[Data records]
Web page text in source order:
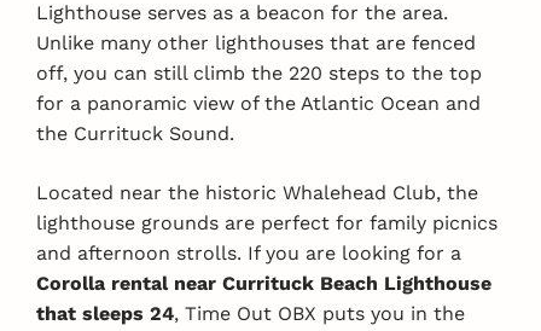
Lighthouse serves as a beacon for the area.
Unlike many other lighthouses that are fenced
off, you can still climb the 220 steps to the top
for a panoramic view of the Atlantic Ocean and
the Currituck Sound.
Located near the historic Whalehead Club, the
lighthouse grounds are perfect for family picnics
and afternoon strolls. If you are looking for a
Corolla rental near Currituck Beach Lighthouse
that sleeps 24, Time Out OBX puts you in the
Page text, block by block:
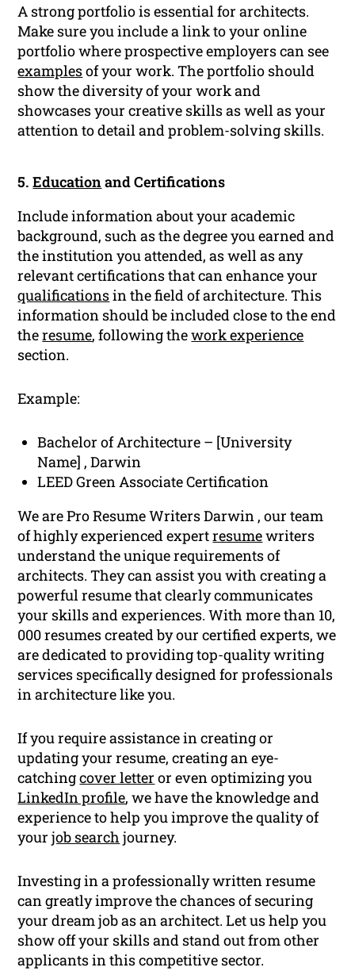
A strong portfolio is essential for architects.
Make sure you include a link to your online
portfolio where prospective employers can see
examplesof your work. The portfolio should
show the diversity of your work and
showcases your creative skills as well as your
attention to detail and problem-solving skills.
5.Educationand Certifications
Include information about your academic
background, such as the degree you earned and
the institution you attended, as well as any
relevant certifications that can enhance your
qualificationsin the field of architecture. This
information should be included close to the end
theresume, following thework experience
section.
Example:
Bachelor of Architecture – [University
Name] , Darwin
LEED Green Associate Certification
We are Pro Resume Writers Darwin , our team
of highly experienced expertresumewriters
understand the unique requirements of
architects. They can assist you with creating a
powerful resume that clearly communicates
your skills and experiences. With more than 10,
000 resumes created by our certified experts, we
are dedicated to providing top-quality writing
services specifically designed for professionals
in architecture like you.
If you require assistance in creating or
updating your resume, creating an eye-
catchingcover letter or even optimizing you
LinkedIn profile, we have the knowledge and
experience to help you improve the quality of
yourjob search journey.
Investing in a professionally written resume
can greatly improve the chances of securing
your dream job as an architect. Let us help you
show off your skills and stand out from other
applicants in this competitive sector.
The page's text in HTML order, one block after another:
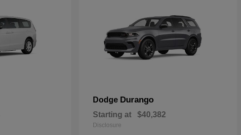
Dodge Durango
Starting at $40,382
Disclosure
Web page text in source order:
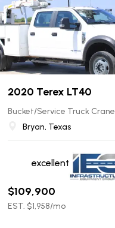
2020 Terex LT40
Bucket/Service Truck Crane
Bryan, Texas
excellent
$109,900
EST. $1,958/mo
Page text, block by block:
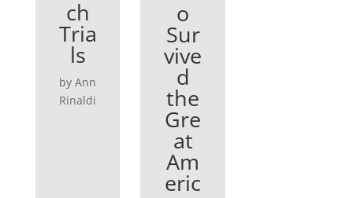
ch
Tria
ls
by Ann
Rinaldi
o
Sur
vive
d
the
Gre
at
Am
eric
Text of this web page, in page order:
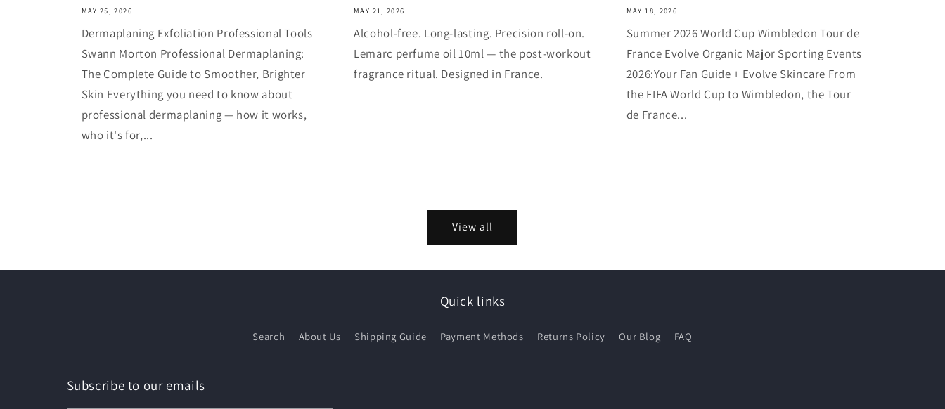
MAY 25, 2026
Dermaplaning Exfoliation Professional Tools
Swann Morton Professional Dermaplaning:
The Complete Guide to Smoother, Brighter
Skin Everything you need to know about
professional dermaplaning — how it works,
who it's for,...
MAY 21, 2026
Alcohol-free. Long-lasting. Precision roll-on.
Lemarc perfume oil 10ml — the post-workout
fragrance ritual. Designed in France.
MAY 18, 2026
Summer 2026 World Cup Wimbledon Tour de
France Evolve Organic Major Sporting Events
2026:Your Fan Guide + Evolve Skincare From
the FIFA World Cup to Wimbledon, the Tour
de France...
View all
Quick links
Search About Us Shipping Guide Payment Methods Returns Policy Our Blog FAQ
Subscribe to our emails
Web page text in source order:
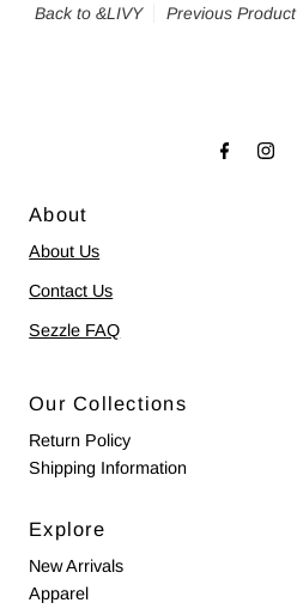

- **Your assignment**:
Each line in the data that holds the string "improve" must be returned.

- **Exercise solution**:
experience to help you improve the quality of
can greatly improve the chances of securing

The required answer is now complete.